Il Museo Nazionale del Cinema di Torino presenta SOUNDFRAMES. CINEMA E MUSICA IN MOSTRA, un progetto innovativo nato da un concept di Donata Pesenti Campagnoni e a cura di Grazia Paganelli e Stefano Boni. Co-curatore è Maurizio Pisani, direttore di SeeYouSound International Music Film Festival, giunto quest’anno alla sua quarta edizione e di cui la mostra è ideale prosecuzione e ampliamento. La mostra è dedicata a Gianni Rondolino.
SOUNDFRAMES è una mostra innovativa che racconta la trasversalità delle arti, le contaminazioni tra due diversi linguaggi artistici, il cinema e la musica, e ha caratteristiche completamente innovative rispetto al passato. Unica per eterogeneità e ricchezza delle proposte, usa la multimedialità come veicolo per offrire al pubblico una visita esperienziale immersiva e totale nell’universo del cinema e della musica, anche grazie alle cuffie wireless e a una tecnologia intelligente e avanzata. E’ una mostra viva, che tocca le corde emozionali dello spettatore e che segna un nuovo corso.
Il percorso di visita si sviluppa lungo la rampa elicoidale: 9 aree tematiche, oltre 130 sequenze di film proiettate su 60 schermi per un totale di 90 metri di proiezione lineare, quasi a formare un film ideale che racconta i mille modi in cui la musica e le immagini del cinema si sono incontrate nel corso di oltre un secolo. Il percorso è duplice: cronologico e tematico.
Si parte dal cinema muto, prima espressione del rapporto tra le due arti. Qui la musica veniva eseguita durante le proiezioni: il pianista improvvisava per coprire il fastidioso rumore del proiettore. Solo in seguito i registi si sono resi conto che potevano spingersi oltre e creare qualcosa di nuovo. È qui che la musica inizia a sottolineare il potere delle immagini.
Il passaggio successivo è il musical, che nasce quasi subito dopo l’avvento del sonoro: lo sviluppo narrativo e drammaturgico della vicenda è strutturato su canzoni e danze. Da qui in poi il precorso cronologico si fonde con quelli tematici. A partire dalla sezione dedicata ai grandi compositori, che mette in luce come questi abbiano imposto al sistema produttivo hollywoodiano le partiture originali: la musica traduce le emozioni e nascono le colonne sonore.
Alcuni autori, invece, riconoscono nella musica la facoltà di essere molto più di un mero accompagnamento delle immagini, caricandola di senso e di una funzione più complessa rispetto al passato. Nella sezione dedicata al cinema d’autore si racconta questo particolare rapporto che si sviluppa tra nouvelle vague e New Hollywood.

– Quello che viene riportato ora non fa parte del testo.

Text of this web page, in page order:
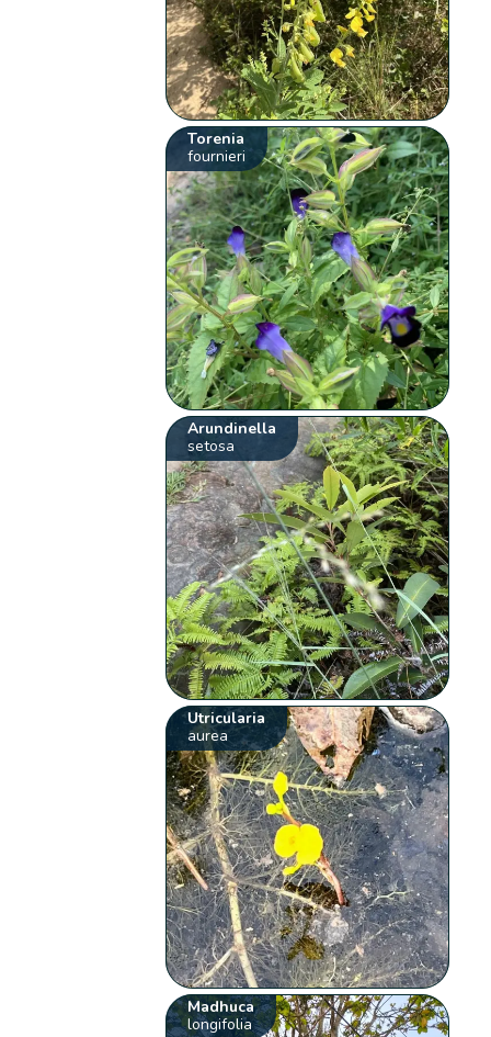
Torenia
fournieri
Arundinella
setosa
Utricularia
aurea
Madhuca
longifolia
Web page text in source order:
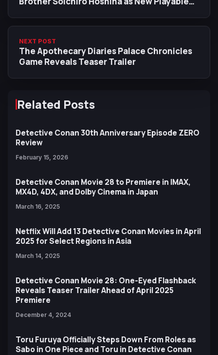
NEXT POST
The Apothecary Diaries Palace Chronicles
Game Reveals Teaser Trailer
Related Posts
Detective Conan 30th Anniversary Episode ZERO
Review
February 15, 2026
Detective Conan Movie 28 to Premiere in IMAX,
MX4D, 4DX, and Dolby Cinema in Japan
March 16, 2025
Netflix Will Add 13 Detective Conan Movies in April
2025 for Select Regions in Asia
March 14, 2025
Detective Conan Movie 28: One-Eyed Flashback
Reveals Teaser Trailer Ahead of April 2025
Premiere
December 4, 2024
Toru Furuya Officially Steps Down From Roles as
Sabo in One Piece and Toru in Detective Conan
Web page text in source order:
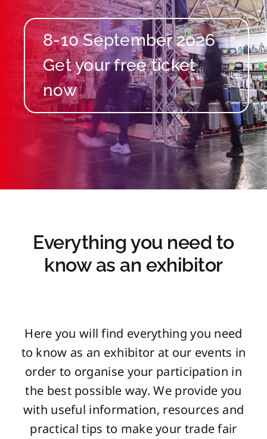
8-10 September 2026
Everything you need to
know as an exhibitor
Here you will find everything you need
to know as an exhibitor at our events in
order to organise your participation in
the best possible way. We provide you
with useful information, resources and
practical tips to make your trade fair
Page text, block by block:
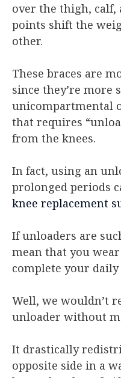
over the thigh, calf,
points shift the
other.
These braces are
since they’re more
unicompartmental
that requires
from the knees.
In fact, using an
prolonged periods
knee replacement
If unloaders are
mean that you
complete your daily
Well, we wouldn’t
unloader without
It drastically
opposite side in a
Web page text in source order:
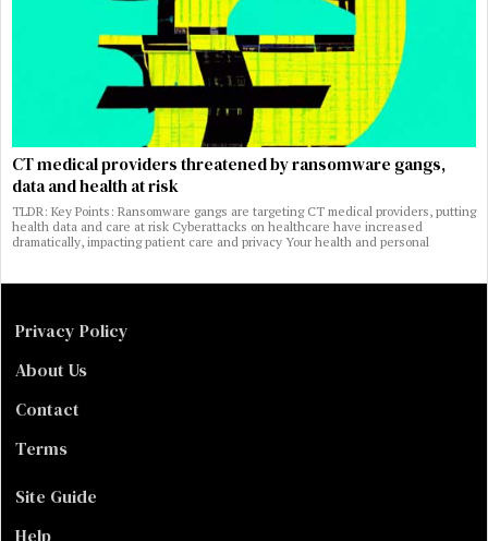
CT medical providers threatened by ransomware gangs,
data and health at risk
TLDR: Key Points: Ransomware gangs are targeting CT medical providers, putting
health data and care at risk Cyberattacks on healthcare have increased
dramatically, impacting patient care and privacy Your health and personal
Privacy Policy
About Us
Contact
Terms
Site Guide
Help
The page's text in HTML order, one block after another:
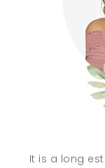
It is a long
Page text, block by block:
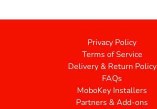
Privacy Policy
Terms of Service
Delivery & Return Policy
FAQs
MoboKey Installers
Partners & Add-ons
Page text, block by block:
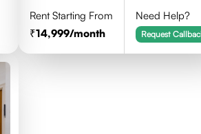
Rent Starting From
14,999/month
Need Help?
Request
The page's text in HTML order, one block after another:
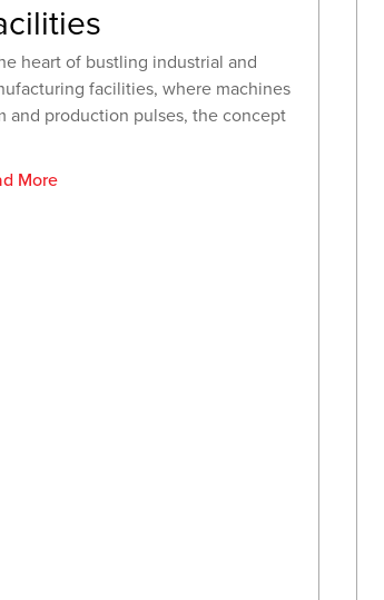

Il documentario musicale si impone come genere narrativo negli anni ’60 con l’arrivo del rock e dei registi indipendenti. Nuove declinazioni di cinema di finzione in rapporto alla musica sono il biopic (film biografici che ricostruiscono momenti salienti della vita e dell’opera di artisti) e i film musicali, capaci di inventarsi vite immaginarie dentro i molteplici mondi della musica.
L’horror è il genere cinematografico che maggiormente ha saputo sfruttare l’aspetto inquietante che la musica conferisce alle immagini, amplificandone le sensazioni.
La sezione dedicata al magico accordo racconta come, a partire dagli anni Cinquanta, l’industria del cinema e quella discografica si sono reciprocamente sostenute e valorizzate, con l’obiettivo di raggiungere nuovi target commerciali.
Con la progressiva diffusione della televisione e la conseguente perdita di centralità della radio, l’industria discografica utilizza come strumento di promozione una nuova forma di audiovisivo, il videoclip. Molti i registi di cinema che vi si sono dedicati, a sottolineare ancora una volta la loro vicinanza formale e produttiva alla musica. Il videoclip è diventato una forma di cinema a tutti gli effetti, che negli anni recenti ha sperimentato frontiere sempre più estreme.
L’ultima parte del percorso, in cima alla rampa elicoidale, propone sei stanze interattive, a completamento di un viaggio emotivo nell’universo musicale del cinema, dove si può essere parte attiva nel gioco di interazione tra la musica e la Settima Arte. Infine al culmine dell’immersione nella mostra, il visitatore conclude l’esperienza entrando nell’ultima stanza, dove si congeda al cospetto dell’immagine in assoluto silenzio.